- Location within the regional unit
- Kardamyla Location within Greece
- Coordinates: 38°32′N 26°05′E﻿ / ﻿38.533°N 26.083°E
- Country: Greece
- Administrative region: North Aegean
- Regional unit: Chios
- Municipality: Chios

Area
- • Municipal unit: 182.5 km^{2} (70.5 sq mi)

Population (2021)
- • Municipal unit: 1,897
- • Municipal unit density: 10.39/km^{2} (26.92/sq mi)
- • Community: 1,526
- Time zone: UTC+2 (EET)
- • Summer (DST): UTC+3 (EEST)
- Postal code: 82300
- Vehicle registration: ΧΙ

= Kardamyla =

Village in Chios, Greece

Kardamyla (Καρδάμυλα) is a village and a former municipality on the island of Chios, North Aegean, Greece. Since the 2011 local government reform it is part of the municipality Chios, of which it is a municipal unit.

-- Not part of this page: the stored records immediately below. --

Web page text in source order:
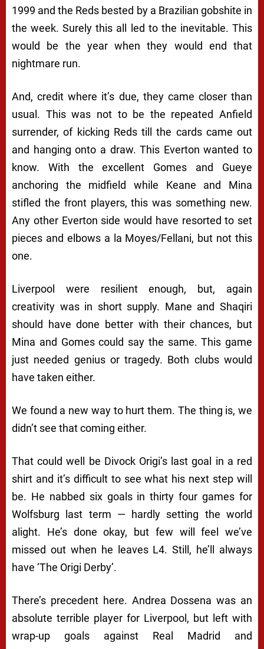
1999 and the Reds bested by a Brazilian gobshite in
the week. Surely this all led to the inevitable. This
would be the year when they would end that
nightmare run.
And, credit where it’s due, they came closer than
usual. This was not to be the repeated Anfield
surrender, of kicking Reds till the cards came out
and hanging onto a draw. This Everton wanted to
know. With the excellent Gomes and Gueye
anchoring the midfield while Keane and Mina
stifled the front players, this was something new.
Any other Everton side would have resorted to set
pieces and elbows a la Moyes/Fellani, but not this
one.
Liverpool were resilient enough, but, again
creativity was in short supply. Mane and Shaqiri
should have done better with their chances, but
Mina and Gomes could say the same. This game
just needed genius or tragedy. Both clubs would
have taken either.
We found a new way to hurt them. The thing is, we
didn’t see that coming either.
That could well be Divock Origi’s last goal in a red
shirt and it’s difficult to see what his next step will
be. He nabbed six goals in thirty four games for
Wolfsburg last term — hardly setting the world
alight. He’s done okay, but few will feel we’ve
missed out when he leaves L4. Still, he’ll always
have ‘The Origi Derby’.
There’s precedent here. Andrea Dossena was an
absolute terrible player for Liverpool, but left with
wrap-up goals against Real Madrid and

It is located in the northeastern corner of the island, opposite the island of Oinousses to the east. It has a land area of 182.480 km². It had a population of 1,897 in 2021. Kardamyla, the seat of the former municipality, is located on the coast of a small bay. The homes, shops and plateia of the village are on one side of the bay facing Agios Markos and cliffs which are located on the opposite side of the bay. On clear days, the island of Lesbos can be seen in the distance beyond the bay enclosure. It is a short boat ride from the neighbouring island of Oinousses. Both Oinousses and Kardamyla are known as the home villages of Greek ship-owners. The largest town in the municipal unit is Mármaron, part of the community of Kardamyla.

==Tourism==
Sights in the village include "The V", a large white V painted on the cliffs facing the village. It was created after World War II to celebrate the victory of the Allies, and is kept painted white every year since. Kardamylitians are proud of it and many take on the challenge of cliff-climbing to it.